Но тем не менее, Мария еще многое успеет. Она пишет портрет Нини, который теперь находится в музее Амстердама. А 1882 год подарил ей знакомство со знаменитым художником, участником Салонов – Жюлем Бастьен-Лепажем. Вот первые записи о нем в дневнике.
«M-lle С. заехала за нами, чтобы вместе отправиться к Бастьен-Лепажу. Мы встретили там двух или трех американок и увидели маленького Бастьен-Лепажа, который очень мал ростом, белокур, причесан по-бретонски. У него вздернутый нос и юношеская бородка. Вид его обманул мои ожидания. Я страшно высоко ставлю его живопись, а между тем на него нельзя смотреть как на учителя, с ним хочется обращаться как с товарищем, но картины его стоят тут же и наполняют зрителя изумлением, страхом и завистью. Их четыре или пять; все они в натуральную величину и написаны на открытом воздухе. Это чудные вещи».
Бастьен-Лепаж посещает Марию в мастерской, хвалит ее работы, говорит о ее замечательном даровании. Она продолжает расти как художник: «Глаза открываются мало-помалу, прежде я видела только рисунок и сюжеты для картины, теперь… О! Теперь, если бы я писала так, как вижу, у меня был бы талант. Я вижу пейзаж, я вижу и люблю пейзаж, воду, воздух, краски – краски!»
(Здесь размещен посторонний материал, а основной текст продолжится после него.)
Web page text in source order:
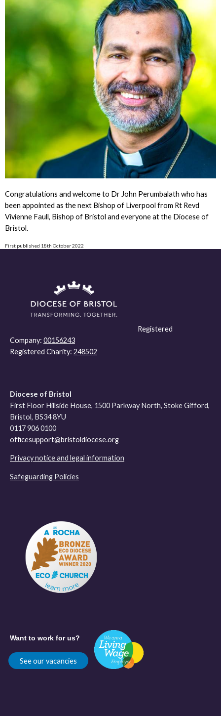
Congratulations and welcome to Dr John Perumbalath who has
been appointed as the next Bishop of Liverpool from Rt Revd
Vivienne Faull, Bishop of Bristol and everyone at the Diocese of
Bristol.
First published 18th October 2022
Registered
Company: 00156243
Registered Charity: 248502
Diocese of Bristol
First Floor Hillside House, 1500 Parkway North, Stoke Gifford,
Bristol, BS34 8YU
0117 906 0100
officesupport@bristoldiocese.org
Privacy notice and legal information
Safeguarding Policies
Want to work for us?
See our vacancies
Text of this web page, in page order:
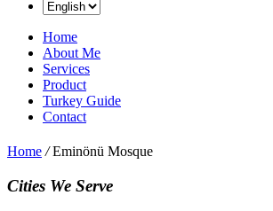
Home
About Me
Services
Product
Turkey Guide
Contact
Home /Eminönü Mosque
Cities We Serve
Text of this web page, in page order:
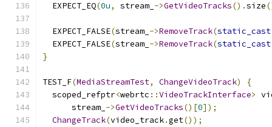
  EXPECT_EQ
(0u, stream_ ->GetVideoTracks().size
  EXPECT_FALSE
(stream_ ->RemoveTrack(static_cast
  EXPECT_FALSE
(stream_ ->RemoveTrack(static_cast
}
TEST_F(MediaStreamTest, ChangeVideoTrack)
{
  scoped_refptr
<webrtc ::VideoTrackInterface>
      stream_
->GetVideoTracks()[0]);
ChangeTrack(video_track.get());
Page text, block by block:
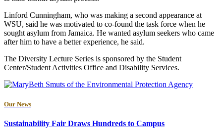
Linford Cunningham, who was making a second appearance at
WSU, said he was motivated to co-found the task force when he
sought asylum from Jamaica. He wanted asylum seekers who came
after him to have a better experience, he said.
The Diversity Lecture Series is sponsored by the Student
Center/Student Activities Office and Disability Services.
Our News
Sustainability Fair Draws Hundreds to Campus
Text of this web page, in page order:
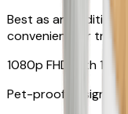
Best as an
convenient for travel
1080p FHD with
Pet-proof design
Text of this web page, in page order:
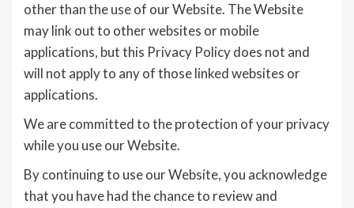
other than the use of our Website. The Website
may link out to other websites or mobile
applications, but this Privacy Policy does not and
will not apply to any of those linked websites or
applications.
We are committed to the protection of your privacy
while you use our Website.
By continuing to use our Website, you acknowledge
that you have had the chance to review and
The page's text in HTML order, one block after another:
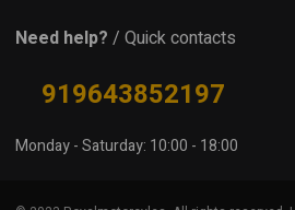
Need help? / Quick contacts
919643852197
Monday - Saturday: 10:00 - 18:00
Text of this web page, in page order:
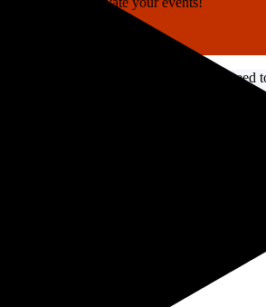
Listen on YouTube
Get the insights you need
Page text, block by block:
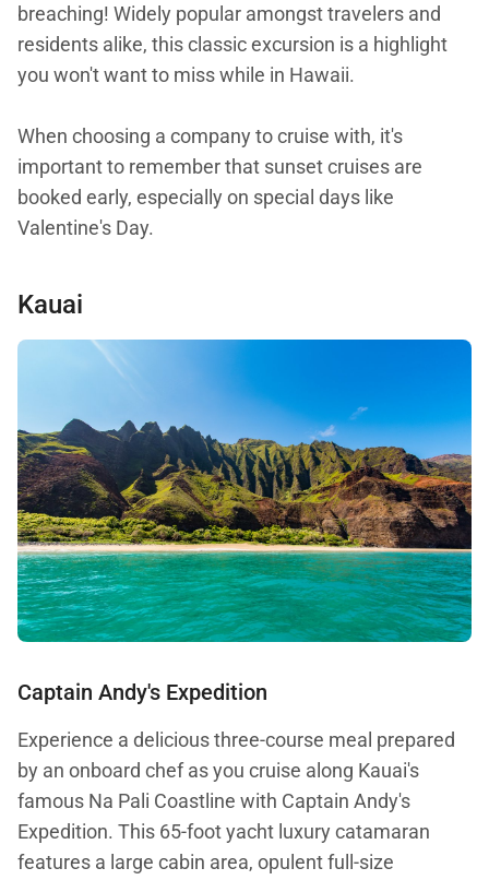
breaching! Widely popular amongst travelers and
residents alike, this classic excursion is a highlight
you won't want to miss while in Hawaii.
When choosing a company to cruise with, it's
important to remember that sunset cruises are
booked early, especially on special days like
Valentine's Day.
Kauai
Captain Andy's Expedition
Experience a delicious three-course meal prepared
by an onboard chef as you cruise along Kauai's
famous Na Pali Coastline with Captain Andy's
Expedition. This 65-foot yacht luxury catamaran
features a large cabin area, opulent full-size
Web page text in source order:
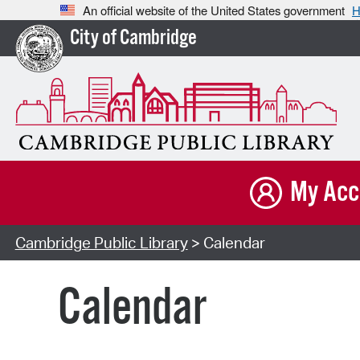
An official website of the United States government
City of Cambridge
My
Cambridge Public Library> Calendar
Calendar
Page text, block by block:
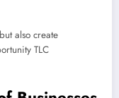
also create
TLC
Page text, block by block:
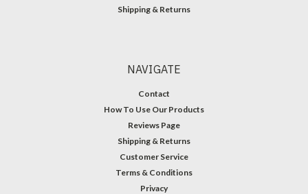
Shipping & Returns
NAVIGATE
Contact
How To Use Our Products
Reviews Page
Shipping & Returns
Customer Service
Terms & Conditions
Privacy
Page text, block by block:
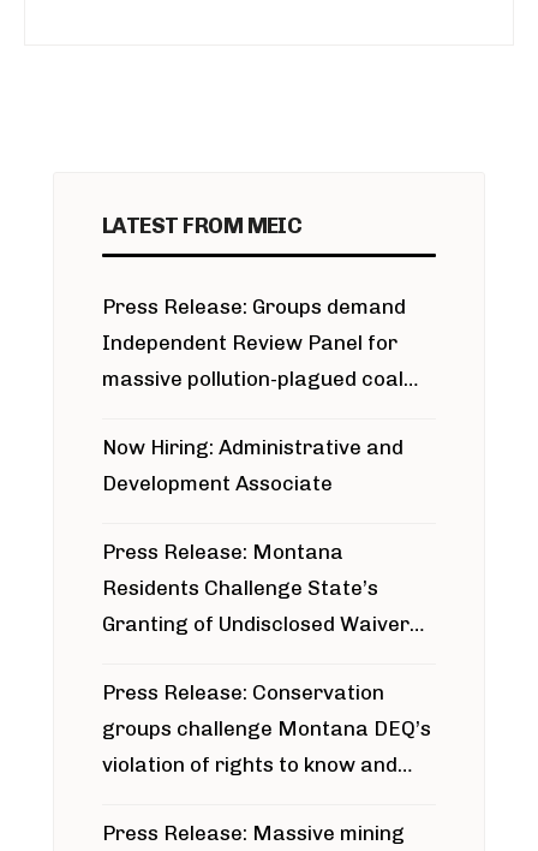
LATEST FROM MEIC
Press Release: Groups demand
Independent Review Panel for
massive pollution-plagued coal
Now Hiring: Administrative and
Development Associate
Press Release: Montana
Residents Challenge State’s
Granting of Undisclosed Waiver
Press Release: Conservation
groups challenge Montana DEQ’s
violation of rights to know and
around Blackfoot River gold mine
Press Release: Massive mining

У Башкирцевой появляется замысел картины с евангельским сюжетом. Она выбрала тот момент, когда Иосиф Аримафейский похоронил Христа и гроб завалили камнями. Все ушли, наступает ночь, и Мария Магдалина и другая Мария сидят у гроба. Это один из лучших моментов Божественной драмы и один из наименее затронутых. Башкирцева пишет: «Тут есть величие и простота, что-то страшное, трогательное и человеческое… Какое-то ужасное спокойствие, эти две несчастные женщины, обессиленные горем…»
Она созрела как художник, ей хочется работать, но доктора еще раз подтверждают диагноз: чахотка, затронуты оба легких. Мария надеется, что Бог ей все-таки подарит хотя бы десять лет, в которые она достигнет славы и любви, а тогда можно и умереть. Но такого подарка она не получит…
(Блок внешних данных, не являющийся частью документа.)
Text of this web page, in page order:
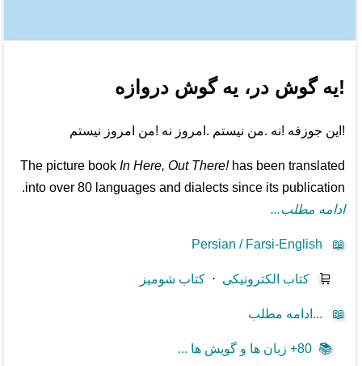
!یه گوش در، یه گوش دروازه
!این جوزفه !نه .من نیستم .امروز نه !من امروز نیستم
The picture book In Here, Out There!has been translated
into over 80 languages and dialects since its publication.
ادامه مطلب...
📖
Persian / Farsi-English
🛒 کتاب الکترونیکی ⋅کتاب شومیز
📖 ادامه مطلب...
📚 80+ زبان ها و گویش ها ...
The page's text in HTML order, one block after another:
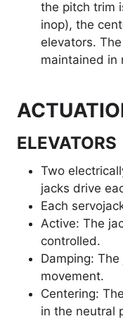
the pitch trim
inop), the
elevators.
maintained in
ELEVATORS
Two
jacks drive
Each
Active: The
controlled.
Damping:
movement.
Centering:
in the neutral
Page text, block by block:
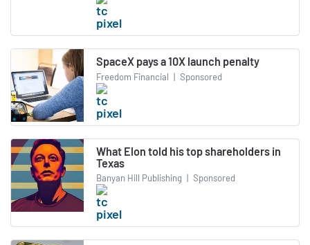
SpaceX pays a 10X launch penalty
Freedom Financial | Sponsored
What Elon told his top shareholders in
Texas
Banyan Hill Publishing | Sponsored
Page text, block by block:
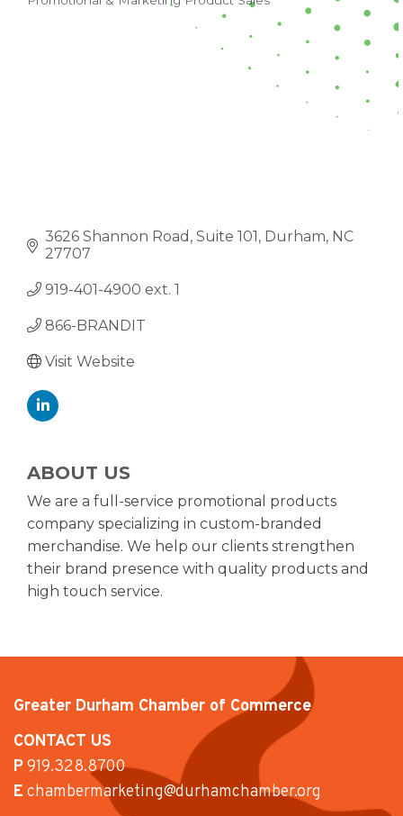
CATEGORIES
3626 Shannon Road Suite 101 Durham NC
27707
919-401-4900 ext. 1
866-BRANDIT
Visit Website
ABOUT US
We are a full-service promotional products
company specializing in custom-branded
merchandise. We help our clients strengthen
their brand presence with quality products and
high touch service.
Greater Durham Chamber of Commerce
CONTACT US
P919.328.8700
E chambermarketing@durhamchamber.org
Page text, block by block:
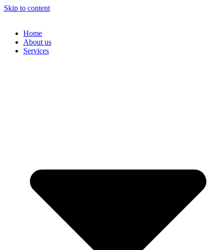
Skip to content
Home
About us
Services

В это время Жюль Бастьен-Лепаж занимает главное место в ее дневнике:
«Настоящий, единственный, великий Бастьен-Лепаж сегодня был у нас…»
«Этот великий художник очень добр…»
«Бастьен божествен…»
«Сегодня у нас обедали – великий, настоящий, единственный, несравненный Бастьен-Лепаж и его брат… Никто не говорил Бастьену, что он «гений». Я также не говорю ему этого, но обращаюсь с ним как с гением и искусными ребячествами заставляю его выслушивать ужасные комплименты… Он остался у нас до полуночи».
«Гений – что может быть прекраснее! Этот невысокий, некрасивый человек кажется мне прекраснее и привлекательнее ангела. Кажется, всю жизнь готова была бы провести, слушая то, что он говорит, следя за его чудными работами. И с какой удивительной простотой он говорит!.. Я до сих пор нахожусь под влиянием какого-то невыразимого очарования… Я преувеличиваю, я чувствую, что преувеличиваю. Но право…»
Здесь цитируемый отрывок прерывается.